Aim of the exercise:
Omit every picture, then return the listing verbatim.

Data for analysis:
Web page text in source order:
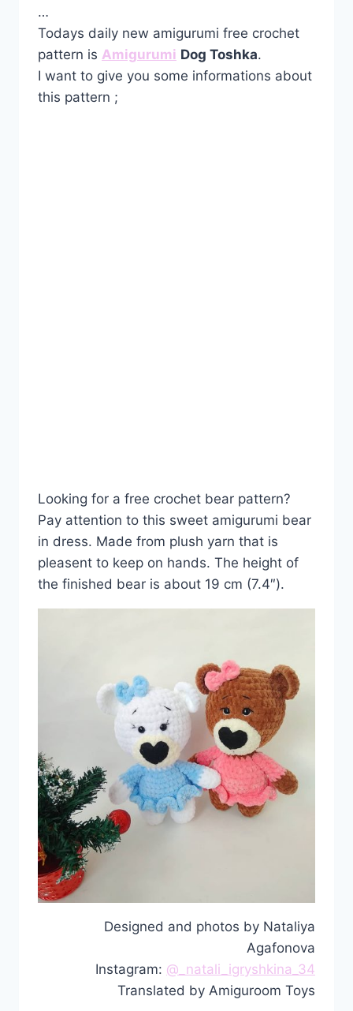
…
Todays daily new amigurumi free crochet
pattern is Amigurumi Dog Toshka.
I want to give you some informations about
this pattern ;
Looking for a free crochet bear pattern?
Pay attention to this sweet amigurumi bear
in dress. Made from plush yarn that is
pleasent to keep on hands. The height of
the finished bear is about 19 cm (7.4″).
Designed and photos by Nataliya
Agafonova
Instagram: @_natali_igryshkina_34
Translated by Amiguroom Toys
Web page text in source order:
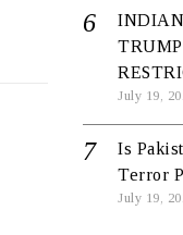
July 19,
Is
Terror
July 19,
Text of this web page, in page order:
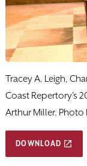
Tracey A. Leigh,
Coast Repertory's
Arthur Miller. Photo
DOWNLOAD
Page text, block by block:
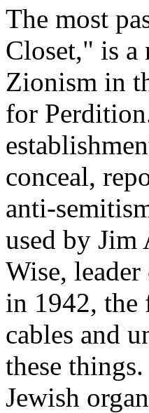
The most
Closet," is a
Zionism in
for
conceal,
anti-
used by Jim
Wise,
in 1942, the
cables and
these
Jewish

Response below:
Web page text in source order:
…
Todays daily new amigurumi free crochet
pattern is Amigurumi Dog Toshka.
I want to give you some informations about
this pattern ;
Looking for a free crochet bear pattern?
Pay attention to this sweet amigurumi bear
in dress. Made from plush yarn that is
pleasent to keep on hands. The height of
the finished bear is about 19 cm (7.4″).
Designed and photos by Nataliya
Agafonova
Instagram: @_natali_igryshkina_34
Translated by Amiguroom Toys
Web page text in source order:
July 19,
Is
Terror
July 19,
Text of this web page, in page order:
Tracey A. Leigh,
Coast Repertory's
Arthur Miller. Photo
DOWNLOAD
Page text, block by block:
The most
Closet," is a
Zionism in
for
conceal,
anti-
used by Jim
Wise,
in 1942, the
cables and
these
Jewish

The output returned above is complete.